[Start of section]

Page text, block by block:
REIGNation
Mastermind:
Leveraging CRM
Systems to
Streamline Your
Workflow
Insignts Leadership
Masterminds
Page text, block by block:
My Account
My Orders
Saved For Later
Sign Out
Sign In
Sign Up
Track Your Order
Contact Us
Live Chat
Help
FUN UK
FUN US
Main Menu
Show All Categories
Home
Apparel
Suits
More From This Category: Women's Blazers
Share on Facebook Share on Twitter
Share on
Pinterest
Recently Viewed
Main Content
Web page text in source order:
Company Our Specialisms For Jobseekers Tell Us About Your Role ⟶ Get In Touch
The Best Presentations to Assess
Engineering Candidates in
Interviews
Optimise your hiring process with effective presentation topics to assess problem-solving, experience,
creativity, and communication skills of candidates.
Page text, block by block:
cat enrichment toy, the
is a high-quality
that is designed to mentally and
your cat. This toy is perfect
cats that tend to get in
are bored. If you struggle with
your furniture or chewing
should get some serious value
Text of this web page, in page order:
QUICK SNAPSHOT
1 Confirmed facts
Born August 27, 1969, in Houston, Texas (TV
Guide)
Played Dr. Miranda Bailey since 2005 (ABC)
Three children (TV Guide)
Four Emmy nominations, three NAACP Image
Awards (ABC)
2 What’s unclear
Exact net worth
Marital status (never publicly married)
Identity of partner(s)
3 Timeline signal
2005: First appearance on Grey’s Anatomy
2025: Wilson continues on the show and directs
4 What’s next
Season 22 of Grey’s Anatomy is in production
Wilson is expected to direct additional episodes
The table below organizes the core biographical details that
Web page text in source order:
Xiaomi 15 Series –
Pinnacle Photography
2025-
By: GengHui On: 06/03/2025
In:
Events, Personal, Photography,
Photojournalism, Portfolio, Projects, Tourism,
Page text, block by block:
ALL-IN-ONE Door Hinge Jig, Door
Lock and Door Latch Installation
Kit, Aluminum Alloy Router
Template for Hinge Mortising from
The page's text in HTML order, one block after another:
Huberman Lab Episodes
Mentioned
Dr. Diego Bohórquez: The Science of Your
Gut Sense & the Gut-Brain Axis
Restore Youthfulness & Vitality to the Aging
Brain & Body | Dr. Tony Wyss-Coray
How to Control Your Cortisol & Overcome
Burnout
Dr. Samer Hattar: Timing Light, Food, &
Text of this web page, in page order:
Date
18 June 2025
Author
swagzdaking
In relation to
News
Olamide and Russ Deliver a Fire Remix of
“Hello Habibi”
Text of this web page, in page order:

[End of section]

PROBLEM TO SOLVE. Transcribe all of the material exactly as it was written.

TASK RESULT.
Page text, block by block:
REIGNation
Mastermind:
Leveraging CRM
Systems to
Streamline Your
Workflow
Insignts Leadership
Masterminds
Page text, block by block:
My Account
My Orders
Saved For Later
Sign Out
Sign In
Sign Up
Track Your Order
Contact Us
Live Chat
Help
FUN UK
FUN US
Main Menu
Show All Categories
Home
Apparel
Suits
More From This Category: Women's Blazers
Share on Facebook Share on Twitter
Share on
Pinterest
Recently Viewed
Main Content
Web page text in source order:
Company Our Specialisms For Jobseekers Tell Us About Your Role ⟶ Get In Touch
The Best Presentations to Assess
Engineering Candidates in
Interviews
Optimise your hiring process with effective presentation topics to assess problem-solving, experience,
creativity, and communication skills of candidates.
Page text, block by block:
cat enrichment toy, the
is a high-quality
that is designed to mentally and
your cat. This toy is perfect
cats that tend to get in
are bored. If you struggle with
your furniture or chewing
should get some serious value
Text of this web page, in page order:
QUICK SNAPSHOT
1 Confirmed facts
Born August 27, 1969, in Houston, Texas (TV
Guide)
Played Dr. Miranda Bailey since 2005 (ABC)
Three children (TV Guide)
Four Emmy nominations, three NAACP Image
Awards (ABC)
2 What’s unclear
Exact net worth
Marital status (never publicly married)
Identity of partner(s)
3 Timeline signal
2005: First appearance on Grey’s Anatomy
2025: Wilson continues on the show and directs
4 What’s next
Season 22 of Grey’s Anatomy is in production
Wilson is expected to direct additional episodes
The table below organizes the core biographical details that
Web page text in source order:
Xiaomi 15 Series –
Pinnacle Photography
2025-
By: GengHui On: 06/03/2025
In:
Events, Personal, Photography,
Photojournalism, Portfolio, Projects, Tourism,
Page text, block by block:
ALL-IN-ONE Door Hinge Jig, Door
Lock and Door Latch Installation
Kit, Aluminum Alloy Router
Template for Hinge Mortising from
The page's text in HTML order, one block after another:
Huberman Lab Episodes
Mentioned
Dr. Diego Bohórquez: The Science of Your
Gut Sense & the Gut-Brain Axis
Restore Youthfulness & Vitality to the Aging
Brain & Body | Dr. Tony Wyss-Coray
How to Control Your Cortisol & Overcome
Burnout
Dr. Samer Hattar: Timing Light, Food, &
Text of this web page, in page order:
Date
18 June 2025
Author
swagzdaking
In relation to
News
Olamide and Russ Deliver a Fire Remix of
“Hello Habibi”
Text of this web page, in page order:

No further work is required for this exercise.